◆ **Source material**:
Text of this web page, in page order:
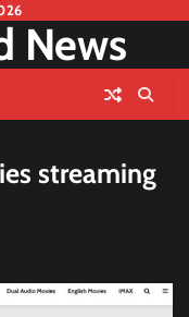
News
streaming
...
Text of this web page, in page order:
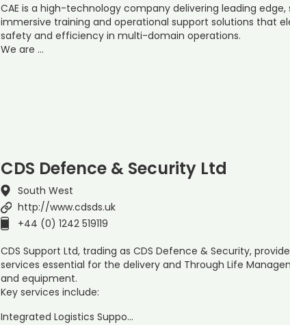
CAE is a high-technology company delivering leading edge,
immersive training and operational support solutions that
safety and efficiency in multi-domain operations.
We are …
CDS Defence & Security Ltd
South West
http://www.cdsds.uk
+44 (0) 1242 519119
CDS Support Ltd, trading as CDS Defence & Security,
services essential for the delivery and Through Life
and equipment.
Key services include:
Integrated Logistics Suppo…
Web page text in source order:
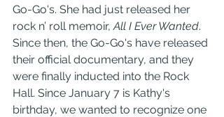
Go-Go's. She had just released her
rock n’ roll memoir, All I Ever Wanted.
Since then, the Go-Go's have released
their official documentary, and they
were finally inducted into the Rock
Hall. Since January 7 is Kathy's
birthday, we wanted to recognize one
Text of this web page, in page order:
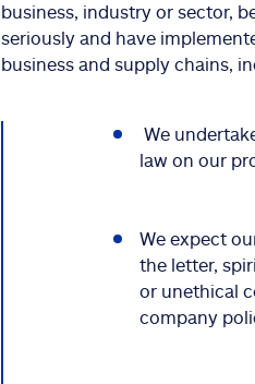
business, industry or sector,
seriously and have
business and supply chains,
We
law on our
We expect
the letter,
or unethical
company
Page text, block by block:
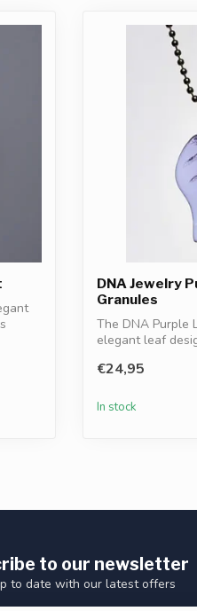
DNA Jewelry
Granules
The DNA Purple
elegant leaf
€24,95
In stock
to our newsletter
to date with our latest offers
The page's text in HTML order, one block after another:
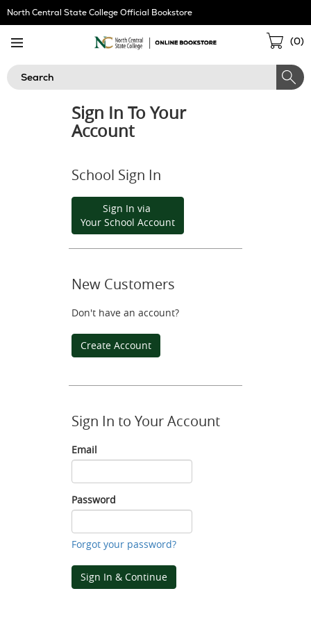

◆ **Work request**:
The copy should hold only the lines from the one with "Page text, block" through the one with "The page's text", exactly as they stand above. Leave out the pictures.

◆ **Output for this exercise**:
Page text, block by block:
DNA Jewelry
Granules
The DNA Purple
elegant leaf
€24,95
In stock
to our newsletter
to date with our latest offers
The page's text in HTML order, one block after another:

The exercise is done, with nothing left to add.